Le succès commercial remporté par la photographie couleur auprès du grand public dès la fin des années 1930, grâce au Kodachrome et à l’Agfacolor, a aussi considérablement marqué l’histoire de la photographie couleur telle que l’envisage N. Boulouch. Le fait que cette pratique déplaçait le travail du photographe du tirage vers la prise de vue a contribué à associer la pratique de la photographie couleur à une pratique d’amateur et le médium aux photographies de vacances. De même, la photographie moderniste n’a ménagé qu’une faible part à la photographie couleur, jugée peu conforme aux aspirations du mouvement. Paradoxalement, c’est la popularité de la photographie couleur, en raison de laquelle elle avait été dénigrée, qui lui a finalement permis d’entrer dans les institutions artistiques dans les années 1960, ayant été récupérée par des artistes tels que Dan Graham ou Robert Smithson, qui jouaient avec la hiérarchie des genres et inauguraient une pratique que la critique allait appeler, plus tard, « snapshots chic ».

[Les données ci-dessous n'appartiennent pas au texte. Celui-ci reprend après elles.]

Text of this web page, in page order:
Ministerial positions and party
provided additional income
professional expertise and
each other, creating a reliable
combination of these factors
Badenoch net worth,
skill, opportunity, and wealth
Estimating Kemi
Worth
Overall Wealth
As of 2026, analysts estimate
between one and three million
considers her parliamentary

Le livre de N. Boulouch présente un grand intérêt à plusieurs égards : outre les considérations historiques précieuses qu’il recèle, il fournit des pistes de réflexion susceptibles d’amener à reconsidérer le recours à la photographie couleur par certains artistes ou magazines en l’envisageant comme un choix lourd d’implications, comme une prise de position esthétique. De plus, bien qu’elles ne soient pas développées, les allusions à la photographie numérique, dont la pratique actuelle semble tendre à marginaliser l’usage du noir et blanc, invite le lecteur à interpréter les pratiques actuelles de la photographie comme un épilogue à cette histoire de la photographie couleur.

Érika Wicky est historienne de l’art. Elle enseigne et effectue un stage de recherche postdoctoral à l’Université du Québec à Montréal. Elle s’intéresse tout particulièrement aux écrits sur l’art et à l’histoire culturelle du XIXe siècle.